● **WORK TO BE COMPLETED**
Reproduce each record below in full, word for word, without images.

● **RECORDS PROVIDED**
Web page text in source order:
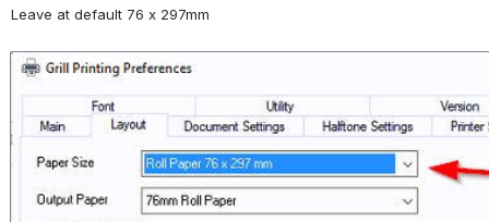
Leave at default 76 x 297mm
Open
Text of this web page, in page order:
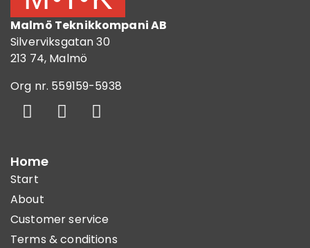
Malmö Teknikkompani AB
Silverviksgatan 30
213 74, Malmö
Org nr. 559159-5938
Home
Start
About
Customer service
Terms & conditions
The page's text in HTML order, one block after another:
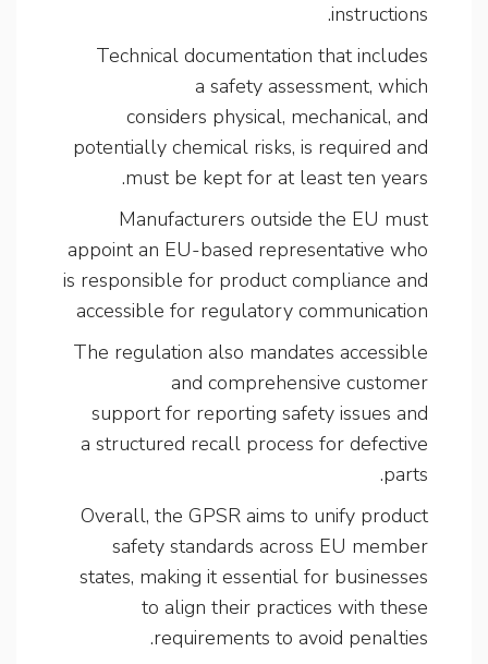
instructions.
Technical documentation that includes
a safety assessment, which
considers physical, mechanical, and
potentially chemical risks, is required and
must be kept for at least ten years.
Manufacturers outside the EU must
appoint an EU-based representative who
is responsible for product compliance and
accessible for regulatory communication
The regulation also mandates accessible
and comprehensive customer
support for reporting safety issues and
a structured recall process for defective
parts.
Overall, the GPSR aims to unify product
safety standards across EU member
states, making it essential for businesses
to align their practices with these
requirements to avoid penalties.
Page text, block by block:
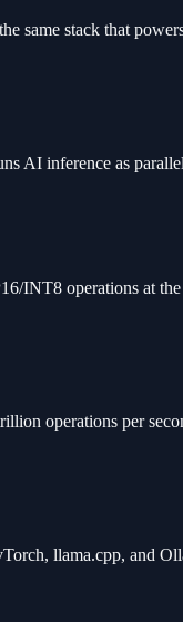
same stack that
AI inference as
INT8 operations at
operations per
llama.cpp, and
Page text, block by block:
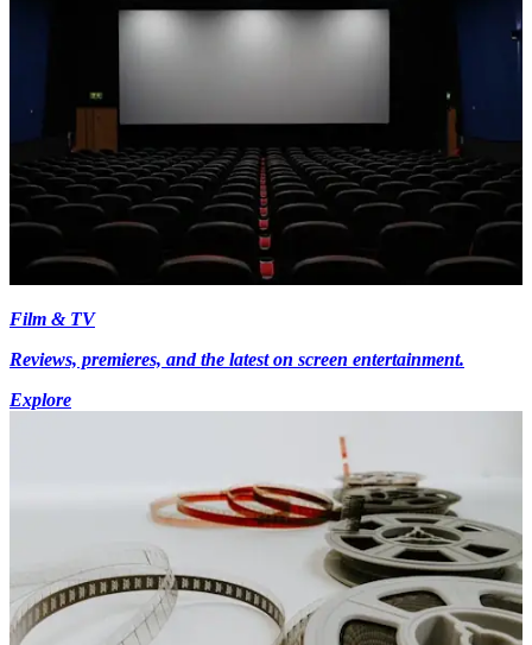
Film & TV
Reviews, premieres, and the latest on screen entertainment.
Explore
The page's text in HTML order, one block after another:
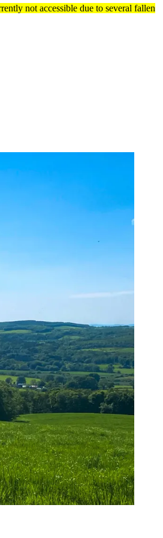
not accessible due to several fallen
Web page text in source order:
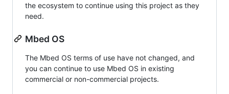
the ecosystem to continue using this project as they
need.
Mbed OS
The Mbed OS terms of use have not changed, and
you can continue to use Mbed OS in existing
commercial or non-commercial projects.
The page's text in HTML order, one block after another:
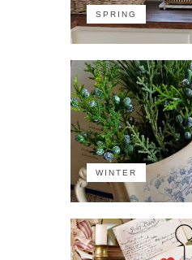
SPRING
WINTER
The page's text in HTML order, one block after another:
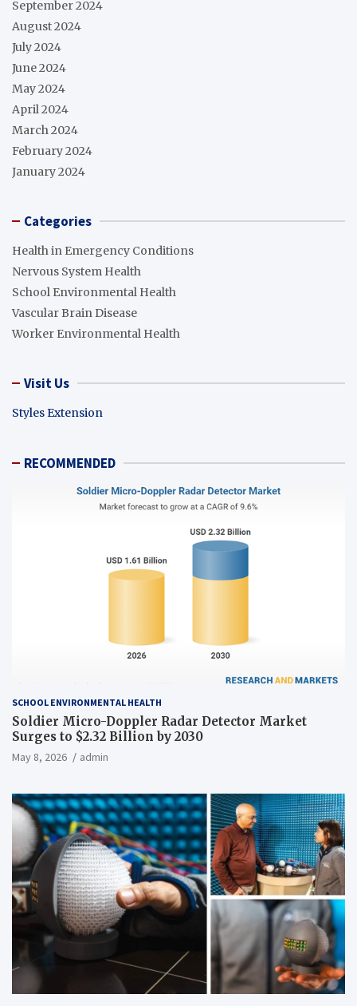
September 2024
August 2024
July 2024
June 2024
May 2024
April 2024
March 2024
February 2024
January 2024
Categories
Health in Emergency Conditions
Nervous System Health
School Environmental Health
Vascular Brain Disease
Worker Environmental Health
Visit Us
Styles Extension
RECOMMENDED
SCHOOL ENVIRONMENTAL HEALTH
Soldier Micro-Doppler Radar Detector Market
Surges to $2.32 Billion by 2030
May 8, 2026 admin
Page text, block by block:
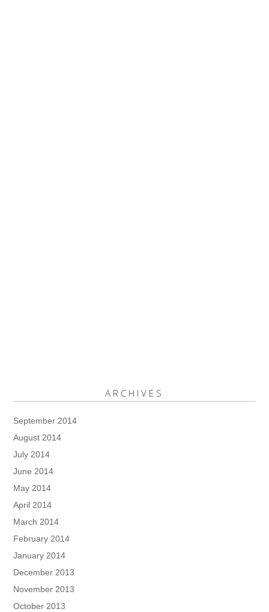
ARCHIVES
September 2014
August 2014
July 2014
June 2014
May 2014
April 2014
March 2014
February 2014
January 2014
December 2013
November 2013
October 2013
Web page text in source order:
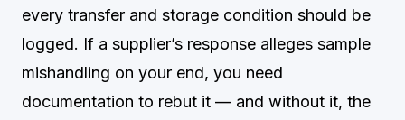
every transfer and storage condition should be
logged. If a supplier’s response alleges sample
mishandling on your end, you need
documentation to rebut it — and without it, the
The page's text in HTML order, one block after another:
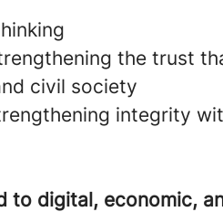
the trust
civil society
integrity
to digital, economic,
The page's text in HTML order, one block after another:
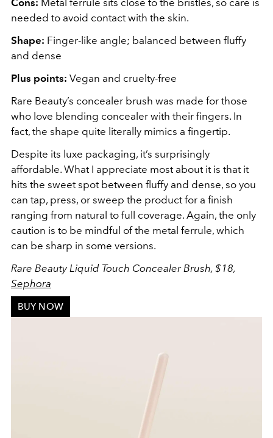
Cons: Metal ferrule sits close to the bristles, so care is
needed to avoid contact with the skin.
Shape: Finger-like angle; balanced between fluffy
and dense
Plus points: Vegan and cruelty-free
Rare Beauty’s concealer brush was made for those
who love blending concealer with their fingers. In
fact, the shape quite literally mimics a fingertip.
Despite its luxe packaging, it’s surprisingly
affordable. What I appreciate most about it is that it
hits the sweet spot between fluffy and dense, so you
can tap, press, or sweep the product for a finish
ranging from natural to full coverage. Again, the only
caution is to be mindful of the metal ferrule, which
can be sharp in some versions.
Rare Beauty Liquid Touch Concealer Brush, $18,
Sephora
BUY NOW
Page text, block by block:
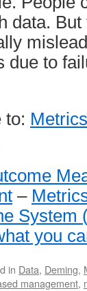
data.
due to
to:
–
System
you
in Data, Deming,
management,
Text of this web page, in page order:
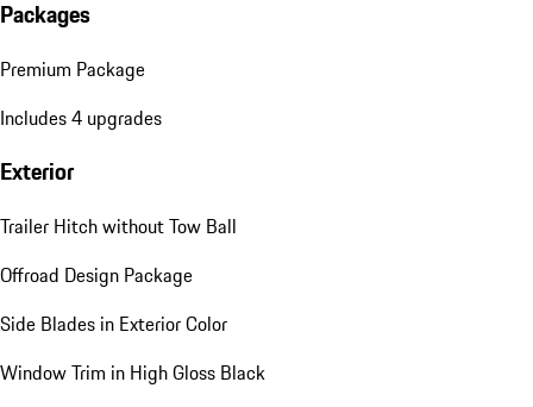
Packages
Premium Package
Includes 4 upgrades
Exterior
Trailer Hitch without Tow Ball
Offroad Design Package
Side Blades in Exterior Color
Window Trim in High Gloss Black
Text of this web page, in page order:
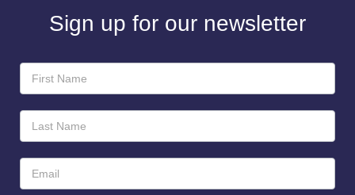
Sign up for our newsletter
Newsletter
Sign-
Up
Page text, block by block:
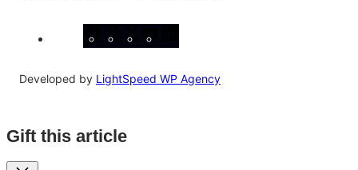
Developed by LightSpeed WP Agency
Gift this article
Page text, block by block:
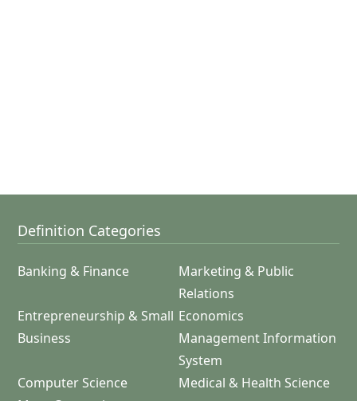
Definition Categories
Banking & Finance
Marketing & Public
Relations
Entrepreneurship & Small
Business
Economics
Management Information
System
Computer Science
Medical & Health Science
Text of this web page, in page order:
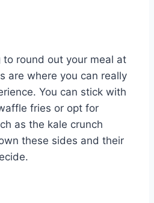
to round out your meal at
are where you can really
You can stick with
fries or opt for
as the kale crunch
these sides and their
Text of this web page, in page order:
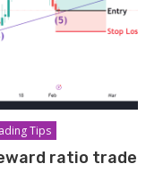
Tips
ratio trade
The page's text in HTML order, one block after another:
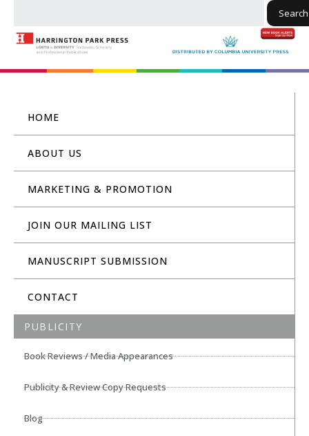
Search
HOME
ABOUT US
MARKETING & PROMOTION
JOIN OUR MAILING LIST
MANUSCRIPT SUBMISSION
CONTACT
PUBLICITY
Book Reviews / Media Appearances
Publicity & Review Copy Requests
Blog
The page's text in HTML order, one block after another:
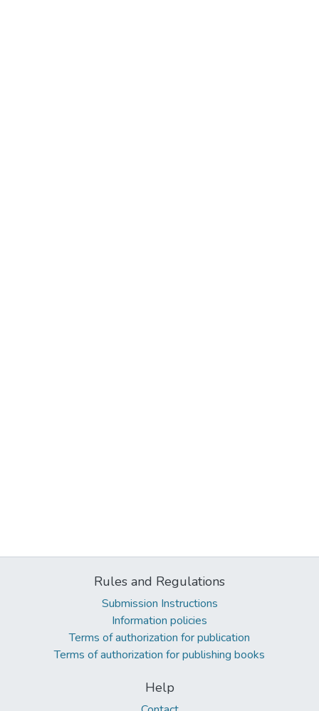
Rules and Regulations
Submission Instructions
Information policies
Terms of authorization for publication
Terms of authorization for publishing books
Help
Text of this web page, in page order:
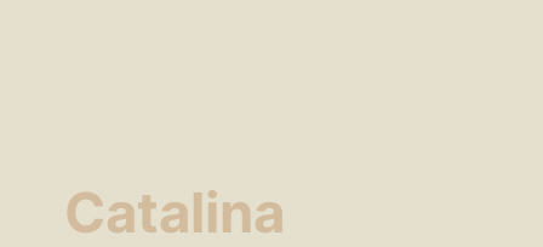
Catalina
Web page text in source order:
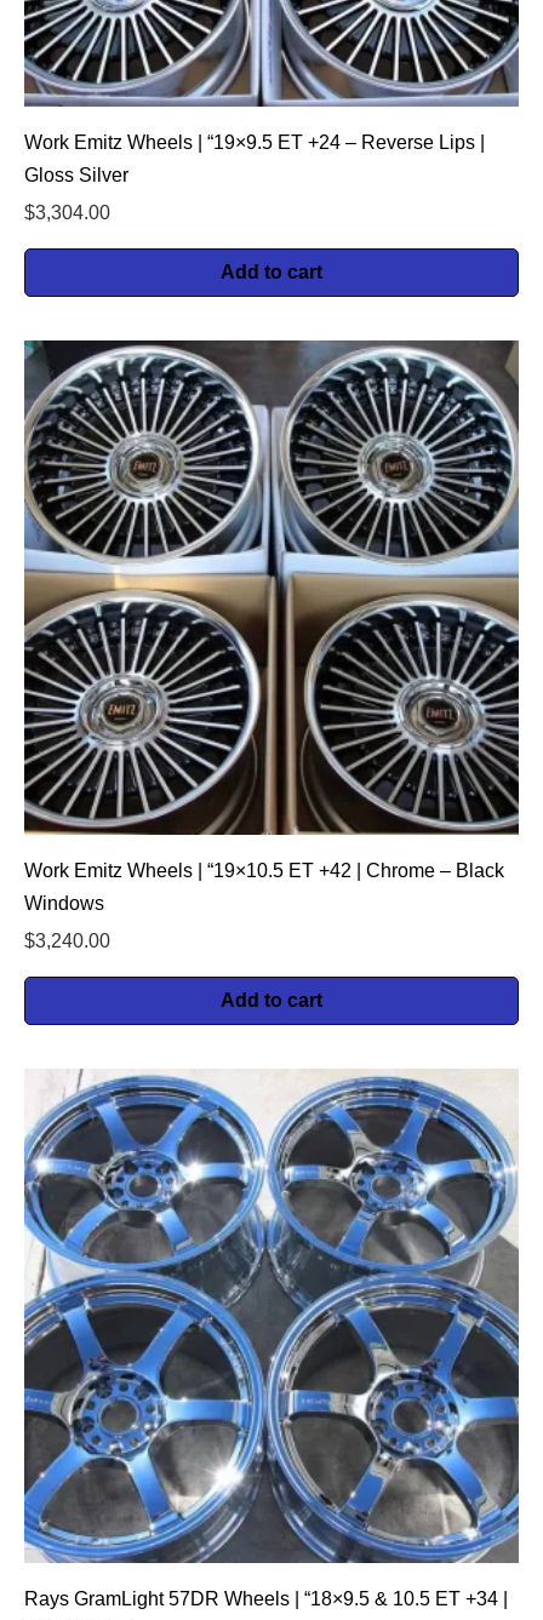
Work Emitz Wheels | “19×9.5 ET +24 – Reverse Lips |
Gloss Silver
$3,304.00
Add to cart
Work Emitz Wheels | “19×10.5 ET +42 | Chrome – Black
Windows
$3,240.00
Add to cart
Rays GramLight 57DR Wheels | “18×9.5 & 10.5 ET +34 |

● **OUTPUT FOR THIS EXERCISE**
Web page text in source order:
Leave at default 76 x 297mm
Open
Text of this web page, in page order:
Malmö Teknikkompani AB
Silverviksgatan 30
213 74, Malmö
Org nr. 559159-5938
Home
Start
About
Customer service
Terms & conditions
The page's text in HTML order, one block after another:
instructions.
Technical documentation that includes
a safety assessment, which
considers physical, mechanical, and
potentially chemical risks, is required and
must be kept for at least ten years.
Manufacturers outside the EU must
appoint an EU-based representative who
is responsible for product compliance and
accessible for regulatory communication
The regulation also mandates accessible
and comprehensive customer
support for reporting safety issues and
a structured recall process for defective
parts.
Overall, the GPSR aims to unify product
safety standards across EU member
states, making it essential for businesses
to align their practices with these
requirements to avoid penalties.
Page text, block by block:
same stack that
AI inference as
INT8 operations at
operations per
llama.cpp, and
Page text, block by block:
Film & TV
Reviews, premieres, and the latest on screen entertainment.
Explore
The page's text in HTML order, one block after another:
not accessible due to several fallen
Web page text in source order:
the ecosystem to continue using this project as they
need.
Mbed OS
The Mbed OS terms of use have not changed, and
you can continue to use Mbed OS in existing
commercial or non-commercial projects.
The page's text in HTML order, one block after another:
SPRING
WINTER
The page's text in HTML order, one block after another:
September 2024
August 2024
July 2024
June 2024
May 2024
April 2024
March 2024
February 2024
January 2024
Categories
Health in Emergency Conditions
Nervous System Health
School Environmental Health
Vascular Brain Disease
Worker Environmental Health
Visit Us
Styles Extension
RECOMMENDED
SCHOOL ENVIRONMENTAL HEALTH
Soldier Micro-Doppler Radar Detector Market
Surges to $2.32 Billion by 2030
May 8, 2026 admin
Page text, block by block:
ARCHIVES
September 2014
August 2014
July 2014
June 2014
May 2014
April 2014
March 2014
February 2014
January 2014
December 2013
November 2013
October 2013
Web page text in source order:
every transfer and storage condition should be
logged. If a supplier’s response alleges sample
mishandling on your end, you need
documentation to rebut it — and without it, the
The page's text in HTML order, one block after another:
the trust
civil society
integrity
to digital, economic,
The page's text in HTML order, one block after another:
Cons: Metal ferrule sits close to the bristles, so care is
needed to avoid contact with the skin.
Shape: Finger-like angle; balanced between fluffy
and dense
Plus points: Vegan and cruelty-free
Rare Beauty’s concealer brush was made for those
who love blending concealer with their fingers. In
fact, the shape quite literally mimics a fingertip.
Despite its luxe packaging, it’s surprisingly
affordable. What I appreciate most about it is that it
hits the sweet spot between fluffy and dense, so you
can tap, press, or sweep the product for a finish
ranging from natural to full coverage. Again, the only
caution is to be mindful of the metal ferrule, which
can be sharp in some versions.
Rare Beauty Liquid Touch Concealer Brush, $18,
Sephora
BUY NOW
Page text, block by block:
data.
due to
to:
–
System
you
in Data, Deming,
management,
Text of this web page, in page order:
Packages
Premium Package
Includes 4 upgrades
Exterior
Trailer Hitch without Tow Ball
Offroad Design Package
Side Blades in Exterior Color
Window Trim in High Gloss Black
Text of this web page, in page order:
Sign up for our newsletter
Newsletter
Sign-
Up
Page text, block by block:
Developed by LightSpeed WP Agency
Gift this article
Page text, block by block:
Definition Categories
Banking & Finance
Marketing & Public
Relations
Entrepreneurship & Small
Business
Economics
Management Information
System
Computer Science
Medical & Health Science
Text of this web page, in page order:
to round out your meal at
are where you can really
You can stick with
fries or opt for
as the kale crunch
these sides and their
Text of this web page, in page order:
Tips
ratio trade
The page's text in HTML order, one block after another:
Search
HOME
ABOUT US
MARKETING & PROMOTION
JOIN OUR MAILING LIST
MANUSCRIPT SUBMISSION
CONTACT
PUBLICITY
Book Reviews / Media Appearances
Publicity & Review Copy Requests
Blog
The page's text in HTML order, one block after another:
Rules and Regulations
Submission Instructions
Information policies
Terms of authorization for publication
Terms of authorization for publishing books
Help
Text of this web page, in page order:
Catalina
Web page text in source order:
Work Emitz Wheels | “19×9.5 ET +24 – Reverse Lips |
Gloss Silver
$3,304.00
Add to cart
Work Emitz Wheels | “19×10.5 ET +42 | Chrome – Black
Windows
$3,240.00
Add to cart
Rays GramLight 57DR Wheels | “18×9.5 & 10.5 ET +34 |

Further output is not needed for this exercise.